### YOUR TASK
Copy nothing but the lines from the one containing "Ford Transit Custom L2" through the last line of the entries below, exactly as written and without pictures.

Dataset entries:
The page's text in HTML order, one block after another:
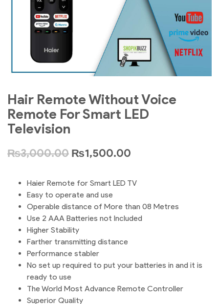
Hair Remote Without Voice
Remote For Smart LED
Television
₨3,000.00 ₨1,500.00
Haier Remote for Smart LED TV
Easy to operate and use
Operable distance of More than 08 Metres
Use 2 AAA Batteries not Included
Higher Stability
Farther transmitting distance
Performance stabler
No set up required to put your batteries in and it is
ready to use
The World Most Advance Remote Controller
Superior Quality
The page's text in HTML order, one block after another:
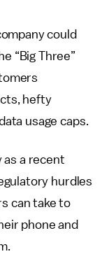
could
“Big Three”
hefty
usage caps.
as a recent
hurdles
can take to
phone and
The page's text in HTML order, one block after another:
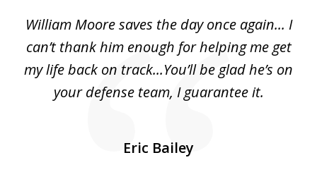
William Moore saves the day once again... I
can’t thank him enough for helping me get
my life back on track...You’ll be glad he’s on
your defense team, I guarantee it.
Eric Bailey
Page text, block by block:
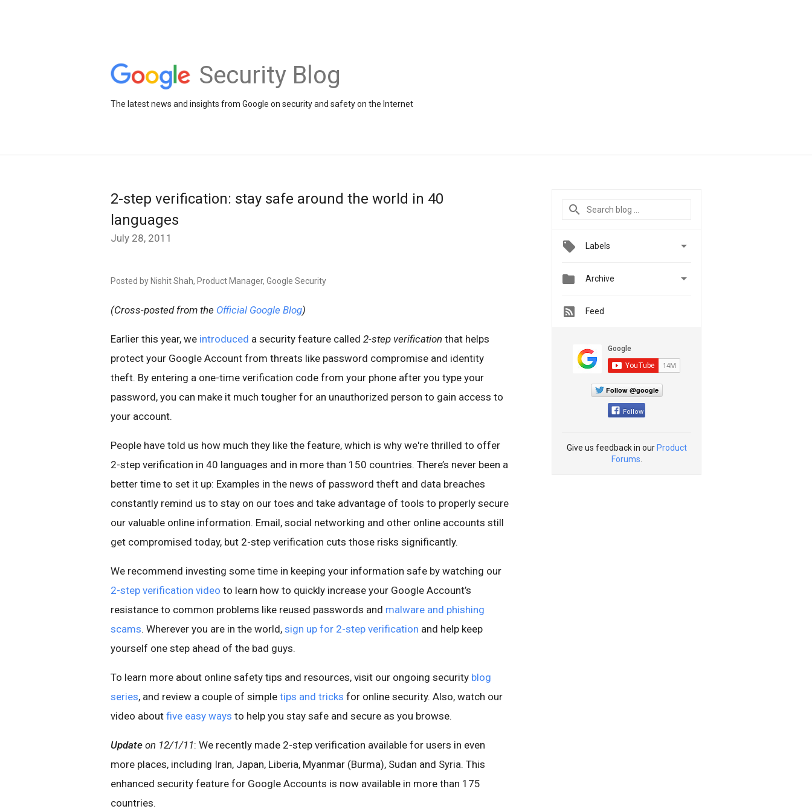
Security Blog
The latest news and insights from Google on security and safety on the Internet
2-step verification: stay safe around the world in 40
languages
July 28, 2011
Posted by Nishit Shah, Product Manager, Google Security
(Cross-posted from the Official Google Blog)
Earlier this year, we introduced a security feature called 2-step verification that helps
protect your Google Account from threats like password compromise and identity
theft. By entering a one-time verification code from your phone after you type your
password, you can make it much tougher for an unauthorized person to gain access to
your account.
People have told us how much they like the feature, which is why we're thrilled to offer
2-step verification in 40 languages and in more than 150 countries. There’s never been a
better time to set it up: Examples in the news of password theft and data breaches
constantly remind us to stay on our toes and take advantage of tools to properly secure
our valuable online information. Email, social networking and other online accounts still
get compromised today, but 2-step verification cuts those risks significantly.
We recommend investing some time in keeping your information safe by watching our
2-step verification video to learn how to quickly increase your Google Account’s
resistance to common problems like reused passwords and malware and phishing
scams. Wherever you are in the world, sign up for 2-step verification and help keep
yourself one step ahead of the bad guys.
To learn more about online safety tips and resources, visit our ongoing security blog
series, and review a couple of simple tips and tricks for online security. Also, watch our
video about five easy ways to help you stay safe and secure as you browse.
Update on 12/1/11: We recently made 2-step verification available for users in even
more places, including Iran, Japan, Liberia, Myanmar (Burma), Sudan and Syria. This
enhanced security feature for Google Accounts is now available in more than 175
countries.
Labels 
 Archive 
Feed
Follow @google
Follow
Give us feedback in our Product
Forums
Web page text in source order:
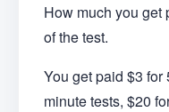
How much you get
of the test.
You get paid $3 for
minute tests, $20
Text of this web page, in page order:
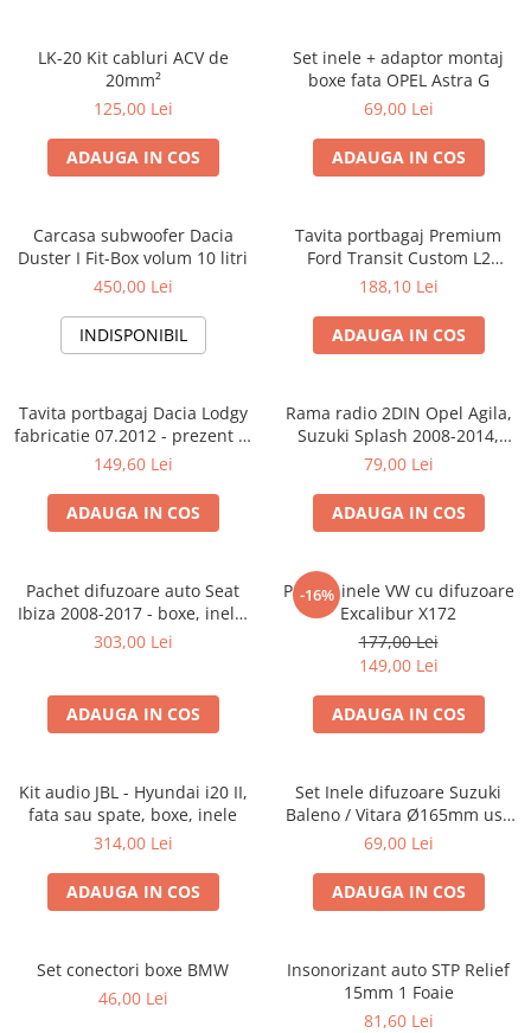
LK-20 Kit cabluri ACV de
20mm²
125,00 Lei
ADAUGA IN COS
Set inele + adaptor montaj
boxe fata OPEL Astra G
69,00 Lei
ADAUGA IN COS
Carcasa subwoofer Dacia
Duster I Fit-Box volum 10 litri
450,00 Lei
INDISPONIBIL
Tavita portbagaj Premium
Ford Transit Custom L2
fabricatie 01.2013 - prezent
188,10 Lei
ADAUGA IN COS
Tavita portbagaj Dacia Lodgy
fabricatie 07.2012 - prezent (7
locuri)
149,60 Lei
ADAUGA IN COS
Rama radio 2DIN Opel Agila,
Suzuki Splash 2008-2014,
381294-04
79,00 Lei
ADAUGA IN COS
Pachet difuzoare auto Seat
Ibiza 2008-2017 - boxe, inele,
adaptoare
303,00 Lei
ADAUGA IN COS
-16%
Pachet inele VW cu difuzoare
Excalibur X172
177,00 Lei
149,00 Lei
ADAUGA IN COS
Kit audio JBL - Hyundai i20 II,
fata sau spate, boxe, inele
314,00 Lei
ADAUGA IN COS
Set Inele difuzoare Suzuki
Baleno / Vitara Ø165mm usa
fata, 271294-01
69,00 Lei
ADAUGA IN COS
Set conectori boxe BMW
46,00 Lei
Insonorizant auto STP Relief
15mm 1 Foaie
81,60 Lei
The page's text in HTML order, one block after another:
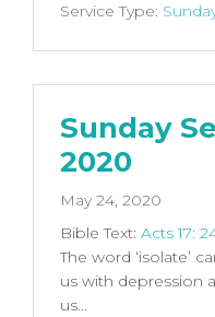
Service Type:
Sunday
2020
May 24, 2020
Bible Text: Acts 17:
The word ‘isolate’
us with depression
us…

### ANSWER TO THE PROBLEM
Ford Transit Custom L2
fabricatie 01.2013 - prezent
188,10 Lei
ADAUGA IN COS
Tavita portbagaj Dacia Lodgy
fabricatie 07.2012 - prezent (7
locuri)
149,60 Lei
ADAUGA IN COS
Rama radio 2DIN Opel Agila,
Suzuki Splash 2008-2014,
381294-04
79,00 Lei
ADAUGA IN COS
Pachet difuzoare auto Seat
Ibiza 2008-2017 - boxe, inele,
adaptoare
303,00 Lei
ADAUGA IN COS
-16%
Pachet inele VW cu difuzoare
Excalibur X172
177,00 Lei
149,00 Lei
ADAUGA IN COS
Kit audio JBL - Hyundai i20 II,
fata sau spate, boxe, inele
314,00 Lei
ADAUGA IN COS
Set Inele difuzoare Suzuki
Baleno / Vitara Ø165mm usa
fata, 271294-01
69,00 Lei
ADAUGA IN COS
Set conectori boxe BMW
46,00 Lei
Insonorizant auto STP Relief
15mm 1 Foaie
81,60 Lei
The page's text in HTML order, one block after another:
Service Type:
Sunday
2020
May 24, 2020
Bible Text: Acts 17:
The word ‘isolate’
us with depression
us…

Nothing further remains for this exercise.